More About “I Love A Rainy Night”

Rabbitt co-wrote “I Love A Rainy Night” with his frequent songwriting partners Even Stevens and David Malloy.

Rabbitt had come up with the initial idea for the song in the late 1960s, when he’d spoken the title phrase into a tape recorder as he watched a storm one evening. Eddie rediscovered the tape some years later as he rummaged through some old cassettes in his basement.

In a 2014 interview with Nashville newspaper The Tennessean, Stevens recalled that Rabbitt mentioned the idea for the tune during numerous writing sessions with him and Malloy. It apparently took quite a while, though, before they were able to put the song together.
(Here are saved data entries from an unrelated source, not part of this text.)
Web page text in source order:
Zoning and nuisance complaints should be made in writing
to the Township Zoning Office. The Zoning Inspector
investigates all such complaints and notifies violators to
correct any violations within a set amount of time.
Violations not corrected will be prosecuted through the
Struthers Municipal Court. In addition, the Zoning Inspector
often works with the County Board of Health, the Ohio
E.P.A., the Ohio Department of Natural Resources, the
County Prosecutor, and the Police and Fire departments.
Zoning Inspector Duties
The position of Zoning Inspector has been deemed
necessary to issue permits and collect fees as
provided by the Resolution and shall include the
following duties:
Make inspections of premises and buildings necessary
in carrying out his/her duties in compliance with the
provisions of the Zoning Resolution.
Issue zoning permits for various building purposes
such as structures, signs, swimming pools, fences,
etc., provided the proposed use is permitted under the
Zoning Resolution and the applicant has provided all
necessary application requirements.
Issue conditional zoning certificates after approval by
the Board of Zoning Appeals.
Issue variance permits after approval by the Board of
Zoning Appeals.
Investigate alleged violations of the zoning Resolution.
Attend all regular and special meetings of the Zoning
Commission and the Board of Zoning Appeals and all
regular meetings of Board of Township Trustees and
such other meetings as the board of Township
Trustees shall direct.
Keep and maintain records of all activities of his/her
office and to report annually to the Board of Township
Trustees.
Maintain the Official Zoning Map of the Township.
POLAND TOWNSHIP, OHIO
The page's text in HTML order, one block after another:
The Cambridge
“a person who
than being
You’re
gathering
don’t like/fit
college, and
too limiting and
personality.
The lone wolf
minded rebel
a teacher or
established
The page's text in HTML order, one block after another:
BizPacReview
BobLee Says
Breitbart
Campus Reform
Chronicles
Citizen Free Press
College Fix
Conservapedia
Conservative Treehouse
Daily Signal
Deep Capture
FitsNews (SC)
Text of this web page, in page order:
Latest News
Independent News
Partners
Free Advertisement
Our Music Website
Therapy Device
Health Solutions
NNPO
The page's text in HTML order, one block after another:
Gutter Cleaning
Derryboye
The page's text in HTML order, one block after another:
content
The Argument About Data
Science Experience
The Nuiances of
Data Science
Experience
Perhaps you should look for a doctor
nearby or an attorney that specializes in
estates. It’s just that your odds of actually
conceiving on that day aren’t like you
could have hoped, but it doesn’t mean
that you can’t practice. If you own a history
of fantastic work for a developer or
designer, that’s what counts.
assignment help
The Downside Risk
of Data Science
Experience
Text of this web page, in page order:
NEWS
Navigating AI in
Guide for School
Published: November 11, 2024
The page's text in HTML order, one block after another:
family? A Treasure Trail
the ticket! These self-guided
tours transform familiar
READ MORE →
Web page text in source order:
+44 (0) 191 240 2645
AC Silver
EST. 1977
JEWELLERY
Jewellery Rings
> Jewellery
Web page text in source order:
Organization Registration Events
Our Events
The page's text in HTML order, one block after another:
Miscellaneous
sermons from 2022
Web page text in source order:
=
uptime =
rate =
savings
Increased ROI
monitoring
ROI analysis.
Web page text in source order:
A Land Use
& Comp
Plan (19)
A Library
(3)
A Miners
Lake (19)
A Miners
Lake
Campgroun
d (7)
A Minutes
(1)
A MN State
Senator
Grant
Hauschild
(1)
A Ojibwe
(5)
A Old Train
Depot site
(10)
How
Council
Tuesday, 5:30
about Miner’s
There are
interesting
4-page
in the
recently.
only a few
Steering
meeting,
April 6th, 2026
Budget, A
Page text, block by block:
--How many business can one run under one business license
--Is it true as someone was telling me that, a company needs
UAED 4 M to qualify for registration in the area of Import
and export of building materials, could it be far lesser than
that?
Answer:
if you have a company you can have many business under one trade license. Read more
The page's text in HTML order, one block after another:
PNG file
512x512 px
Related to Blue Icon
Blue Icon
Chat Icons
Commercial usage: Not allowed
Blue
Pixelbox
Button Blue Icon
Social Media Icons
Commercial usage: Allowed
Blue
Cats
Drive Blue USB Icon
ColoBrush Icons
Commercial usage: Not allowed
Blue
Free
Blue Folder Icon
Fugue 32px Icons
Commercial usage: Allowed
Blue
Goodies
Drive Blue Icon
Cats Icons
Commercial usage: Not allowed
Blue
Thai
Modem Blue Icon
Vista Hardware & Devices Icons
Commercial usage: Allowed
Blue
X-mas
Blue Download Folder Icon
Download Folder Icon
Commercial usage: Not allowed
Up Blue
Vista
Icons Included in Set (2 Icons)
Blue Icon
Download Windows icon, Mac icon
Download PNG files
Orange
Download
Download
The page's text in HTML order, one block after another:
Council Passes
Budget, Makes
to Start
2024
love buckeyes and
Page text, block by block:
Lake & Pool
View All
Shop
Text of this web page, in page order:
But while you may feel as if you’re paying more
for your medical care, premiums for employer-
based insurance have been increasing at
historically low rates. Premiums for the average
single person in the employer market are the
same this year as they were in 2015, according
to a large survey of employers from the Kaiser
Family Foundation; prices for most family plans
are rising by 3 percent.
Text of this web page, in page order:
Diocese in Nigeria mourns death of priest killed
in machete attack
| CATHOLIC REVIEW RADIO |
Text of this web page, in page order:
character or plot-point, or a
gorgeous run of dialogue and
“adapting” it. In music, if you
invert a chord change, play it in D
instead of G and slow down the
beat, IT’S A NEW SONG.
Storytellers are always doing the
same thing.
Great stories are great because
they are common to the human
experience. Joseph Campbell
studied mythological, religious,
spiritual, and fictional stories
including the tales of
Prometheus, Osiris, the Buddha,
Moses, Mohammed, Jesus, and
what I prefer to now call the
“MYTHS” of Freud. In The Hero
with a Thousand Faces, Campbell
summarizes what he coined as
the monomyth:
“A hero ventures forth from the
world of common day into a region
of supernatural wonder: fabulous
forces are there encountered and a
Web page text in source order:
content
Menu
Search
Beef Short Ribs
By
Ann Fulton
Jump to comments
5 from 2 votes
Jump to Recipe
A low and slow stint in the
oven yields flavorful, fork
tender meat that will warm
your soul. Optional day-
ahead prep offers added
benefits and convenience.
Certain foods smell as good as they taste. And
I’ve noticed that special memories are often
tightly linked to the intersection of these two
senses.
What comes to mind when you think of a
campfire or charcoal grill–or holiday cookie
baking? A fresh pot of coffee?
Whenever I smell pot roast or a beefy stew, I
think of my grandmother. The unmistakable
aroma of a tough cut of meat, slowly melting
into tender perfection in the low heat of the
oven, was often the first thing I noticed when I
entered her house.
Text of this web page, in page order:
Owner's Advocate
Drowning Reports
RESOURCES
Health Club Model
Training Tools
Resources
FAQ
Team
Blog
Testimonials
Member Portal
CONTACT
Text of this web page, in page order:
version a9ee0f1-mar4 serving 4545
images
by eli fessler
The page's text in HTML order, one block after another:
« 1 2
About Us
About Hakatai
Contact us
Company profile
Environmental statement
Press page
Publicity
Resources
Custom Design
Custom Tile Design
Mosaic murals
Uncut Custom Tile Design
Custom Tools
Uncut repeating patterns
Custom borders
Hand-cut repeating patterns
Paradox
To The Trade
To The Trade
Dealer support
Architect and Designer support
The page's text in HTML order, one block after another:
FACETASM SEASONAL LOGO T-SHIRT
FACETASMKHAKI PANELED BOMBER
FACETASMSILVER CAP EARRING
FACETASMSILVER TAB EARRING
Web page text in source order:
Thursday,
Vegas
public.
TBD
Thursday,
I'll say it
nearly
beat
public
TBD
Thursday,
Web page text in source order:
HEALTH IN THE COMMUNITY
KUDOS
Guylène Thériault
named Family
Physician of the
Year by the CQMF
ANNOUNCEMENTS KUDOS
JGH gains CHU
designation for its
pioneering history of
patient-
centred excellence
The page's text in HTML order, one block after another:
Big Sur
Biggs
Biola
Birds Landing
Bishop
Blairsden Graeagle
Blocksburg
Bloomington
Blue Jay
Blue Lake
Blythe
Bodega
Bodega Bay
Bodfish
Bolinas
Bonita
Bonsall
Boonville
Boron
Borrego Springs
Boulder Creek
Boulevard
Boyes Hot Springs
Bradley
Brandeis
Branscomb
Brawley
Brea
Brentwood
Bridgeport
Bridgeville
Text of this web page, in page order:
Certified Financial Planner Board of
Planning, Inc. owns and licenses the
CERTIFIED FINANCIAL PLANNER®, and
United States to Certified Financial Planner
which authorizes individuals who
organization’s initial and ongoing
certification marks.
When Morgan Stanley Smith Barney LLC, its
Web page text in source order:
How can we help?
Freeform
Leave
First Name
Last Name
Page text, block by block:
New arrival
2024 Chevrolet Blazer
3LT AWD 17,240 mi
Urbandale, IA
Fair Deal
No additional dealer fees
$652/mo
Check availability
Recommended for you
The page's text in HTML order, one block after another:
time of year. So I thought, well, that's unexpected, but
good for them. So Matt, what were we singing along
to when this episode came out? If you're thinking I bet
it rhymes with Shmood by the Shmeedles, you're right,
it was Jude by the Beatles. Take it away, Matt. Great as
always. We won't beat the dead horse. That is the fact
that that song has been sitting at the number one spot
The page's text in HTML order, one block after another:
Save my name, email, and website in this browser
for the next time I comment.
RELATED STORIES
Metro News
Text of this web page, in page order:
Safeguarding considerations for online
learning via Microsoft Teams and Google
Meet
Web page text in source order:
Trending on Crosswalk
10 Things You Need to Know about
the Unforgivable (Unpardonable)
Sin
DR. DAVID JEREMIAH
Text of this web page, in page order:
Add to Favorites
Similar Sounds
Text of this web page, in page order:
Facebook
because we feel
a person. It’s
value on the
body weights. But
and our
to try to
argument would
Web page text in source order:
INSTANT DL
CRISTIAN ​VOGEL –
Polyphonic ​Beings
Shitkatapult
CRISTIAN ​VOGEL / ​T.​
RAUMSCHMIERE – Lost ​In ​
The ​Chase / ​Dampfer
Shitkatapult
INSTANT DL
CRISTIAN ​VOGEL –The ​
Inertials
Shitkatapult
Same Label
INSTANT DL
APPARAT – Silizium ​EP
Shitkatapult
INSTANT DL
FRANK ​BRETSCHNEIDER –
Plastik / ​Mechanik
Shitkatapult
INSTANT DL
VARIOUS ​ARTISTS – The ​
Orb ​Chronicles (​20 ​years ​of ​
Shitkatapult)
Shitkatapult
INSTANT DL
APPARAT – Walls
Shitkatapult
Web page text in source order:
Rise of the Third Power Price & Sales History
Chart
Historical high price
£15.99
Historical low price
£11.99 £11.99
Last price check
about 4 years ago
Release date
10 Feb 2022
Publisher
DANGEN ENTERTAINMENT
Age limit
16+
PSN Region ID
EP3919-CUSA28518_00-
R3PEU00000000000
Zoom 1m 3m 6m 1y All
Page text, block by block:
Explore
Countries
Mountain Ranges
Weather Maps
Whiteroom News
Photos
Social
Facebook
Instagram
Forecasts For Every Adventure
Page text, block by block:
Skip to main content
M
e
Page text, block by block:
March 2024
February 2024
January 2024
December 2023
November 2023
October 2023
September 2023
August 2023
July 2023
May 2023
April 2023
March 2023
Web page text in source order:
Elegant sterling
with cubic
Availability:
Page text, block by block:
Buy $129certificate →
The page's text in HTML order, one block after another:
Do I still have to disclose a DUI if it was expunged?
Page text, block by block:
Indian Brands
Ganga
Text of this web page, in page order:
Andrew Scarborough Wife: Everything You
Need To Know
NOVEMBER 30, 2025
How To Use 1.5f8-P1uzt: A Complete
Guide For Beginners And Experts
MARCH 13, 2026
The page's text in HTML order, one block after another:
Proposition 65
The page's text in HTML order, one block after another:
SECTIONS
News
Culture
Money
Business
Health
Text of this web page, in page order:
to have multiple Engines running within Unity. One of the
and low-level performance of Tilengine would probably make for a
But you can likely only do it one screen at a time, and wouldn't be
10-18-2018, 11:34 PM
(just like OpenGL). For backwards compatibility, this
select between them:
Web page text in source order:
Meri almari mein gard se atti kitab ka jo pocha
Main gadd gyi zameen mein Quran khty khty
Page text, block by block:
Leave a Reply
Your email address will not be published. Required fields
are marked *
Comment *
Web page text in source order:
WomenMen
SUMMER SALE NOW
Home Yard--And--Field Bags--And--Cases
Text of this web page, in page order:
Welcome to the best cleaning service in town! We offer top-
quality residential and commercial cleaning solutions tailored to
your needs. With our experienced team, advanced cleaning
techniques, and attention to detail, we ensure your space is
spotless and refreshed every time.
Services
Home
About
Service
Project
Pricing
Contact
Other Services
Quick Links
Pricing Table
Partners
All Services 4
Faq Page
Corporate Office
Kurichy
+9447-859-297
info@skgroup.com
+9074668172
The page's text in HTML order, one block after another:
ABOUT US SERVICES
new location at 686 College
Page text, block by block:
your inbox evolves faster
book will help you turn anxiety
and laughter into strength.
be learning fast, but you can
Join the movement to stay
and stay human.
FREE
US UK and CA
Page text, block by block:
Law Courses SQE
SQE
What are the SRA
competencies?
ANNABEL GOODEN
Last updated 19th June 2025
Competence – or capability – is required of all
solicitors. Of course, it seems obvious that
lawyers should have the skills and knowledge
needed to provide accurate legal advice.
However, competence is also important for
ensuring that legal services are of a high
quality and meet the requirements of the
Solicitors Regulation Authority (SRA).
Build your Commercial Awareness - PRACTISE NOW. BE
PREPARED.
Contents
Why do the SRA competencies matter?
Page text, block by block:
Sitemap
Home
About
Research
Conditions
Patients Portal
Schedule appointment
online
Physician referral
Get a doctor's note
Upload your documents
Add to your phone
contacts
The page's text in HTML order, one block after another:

“When we’d get together to write, he’d always bring up this song title,” said Stevens. “He really didn’t have the melody, but he had this little idea. And he says, ‘I just thought, one night, I wasn’t depressed during a rainstorm. I was really happy, and I put this little thing down. We ought to write that.’ So he’d bring it up, and I’d go, ‘Eh, I don’t know what to do with it.’ … And then one night, it just clicked.”

More About Rabbitt

Before enjoying success as a solo performer, Rabbitt wrote some hit songs for other renowned artists. He co-wrote “Kentucky Rain,” which was a Top-20 hit on the Hot 100 for Elvis Presley in 1970. Eddie also penned “Pure Love,” a country chart-topper for Ronnie Milsp in 1974.

Rabbitt died of lung cancer in May 1998. He was 56.